--- Supplied information ---

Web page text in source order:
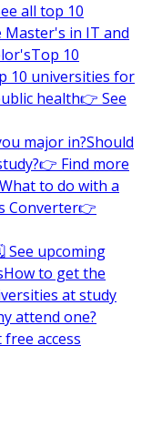
all top 10
Master's in IT and
Top 10
10 universities for
health👉 See
major in?Should
👉 Find more
What to do with a
Converter👉
See upcoming
How to get the
at study
attend one?
free access
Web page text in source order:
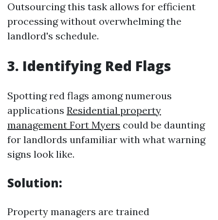
Outsourcing this task allows for efficient
processing without overwhelming the
landlord's schedule.
3. Identifying Red Flags
Spotting red flags among numerous
applications Residential property
management Fort Myers could be daunting
for landlords unfamiliar with what warning
signs look like.
Solution:
Property managers are trained
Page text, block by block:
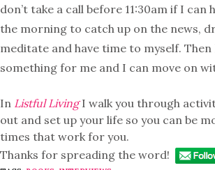
don’t take a call before 11:30am if I can
the morning to catch up on the news,
meditate and have time to myself. Then
something for me and I can move on
In Listful LivingI walk you through
out and set up your life so you can be
times that work for you.
Thanks for spreading the word!
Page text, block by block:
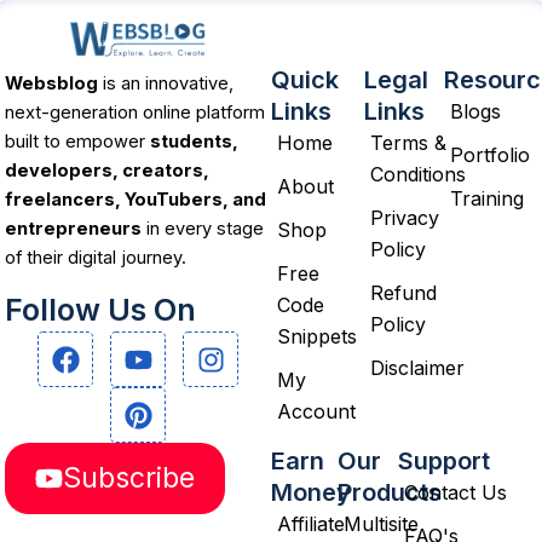
Websblog is an innovative,
next-generation online platform
built to empower students,
developers, creators,
freelancers, YouTubers, and
entrepreneurs in every stage
of their digital journey.
Follow Us On
F
a
c
b
o
o
Y
o
u
t
u
b
e
I
n
s
a
r
P
i
n
t
e
r
e
Subscribe
Quick
Links
Home
About
Shop
Free
Code
Snippets
My
Account
Legal
Links
Terms &
Conditions
Privacy
Policy
Refund
Policy
Disclaimer
Blogs
Portfolio
Training
Earn
Money
Affiliate
Our
Products
Multisite
Support
Contact Us
FAQ's
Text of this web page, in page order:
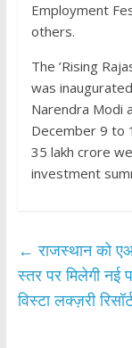
Employment
others.
The ’Rising
was
Narendra Modi
December 9 to
35 lakh crore
investment
← राजस्थान को
स्तर पर मिलेगी नई
विस्टा लक्ज़री
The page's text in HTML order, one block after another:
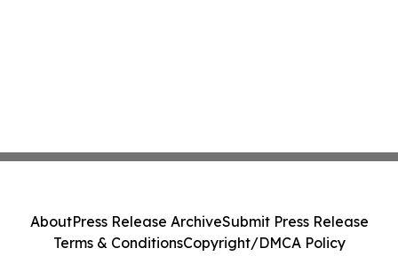
AboutPress Release ArchiveSubmit Press Release
Terms & ConditionsCopyright/DMCA Policy
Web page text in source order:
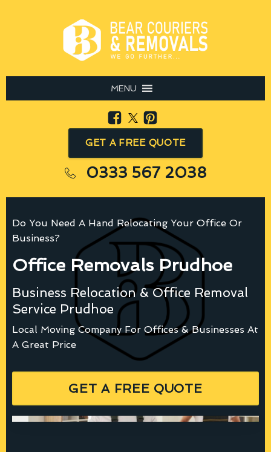
MENU
GET A FREE QUOTE
0333 567 2038
Do You Need A Hand Relocating Your Office Or
Business?
Office Removals Prudhoe
Business Relocation & Office Removal
Service Prudhoe
Local Moving Company For Offices & Businesses At
A Great Price
GET A FREE QUOTE
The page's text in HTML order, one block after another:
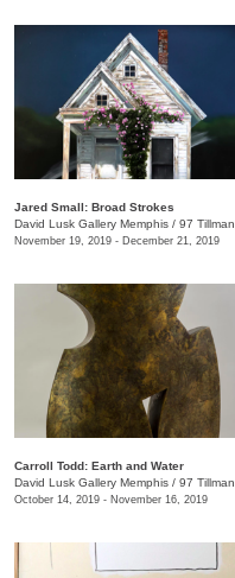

--- The problem ---
Repeat the material above word for word; no images go in the copy.

--- Solution to this problem ---
Web page text in source order:
all top 10
Master's in IT and
Top 10
10 universities for
health👉 See
major in?Should
👉 Find more
What to do with a
Converter👉
See upcoming
How to get the
at study
attend one?
free access
Web page text in source order:
Outsourcing this task allows for efficient
processing without overwhelming the
landlord's schedule.
3. Identifying Red Flags
Spotting red flags among numerous
applications Residential property
management Fort Myers could be daunting
for landlords unfamiliar with what warning
signs look like.
Solution:
Property managers are trained
Page text, block by block:
don’t take a call before 11:30am if I can
the morning to catch up on the news,
meditate and have time to myself. Then
something for me and I can move on
In Listful LivingI walk you through
out and set up your life so you can be
times that work for you.
Thanks for spreading the word!
Page text, block by block:
Websblog is an innovative,
next-generation online platform
built to empower students,
developers, creators,
freelancers, YouTubers, and
entrepreneurs in every stage
of their digital journey.
Follow Us On
F
a
c
b
o
o
Y
o
u
t
u
b
e
I
n
s
a
r
P
i
n
t
e
r
e
Subscribe
Quick
Links
Home
About
Shop
Free
Code
Snippets
My
Account
Legal
Links
Terms &
Conditions
Privacy
Policy
Refund
Policy
Disclaimer
Blogs
Portfolio
Training
Earn
Money
Affiliate
Our
Products
Multisite
Support
Contact Us
FAQ's
Text of this web page, in page order:
Employment
others.
The ’Rising
was
Narendra Modi
December 9 to
35 lakh crore
investment
← राजस्थान को
स्तर पर मिलेगी नई
विस्टा लक्ज़री
The page's text in HTML order, one block after another:
AboutPress Release ArchiveSubmit Press Release
Terms & ConditionsCopyright/DMCA Policy
Web page text in source order:
MENU
GET A FREE QUOTE
0333 567 2038
Do You Need A Hand Relocating Your Office Or
Business?
Office Removals Prudhoe
Business Relocation & Office Removal
Service Prudhoe
Local Moving Company For Offices & Businesses At
A Great Price
GET A FREE QUOTE
The page's text in HTML order, one block after another:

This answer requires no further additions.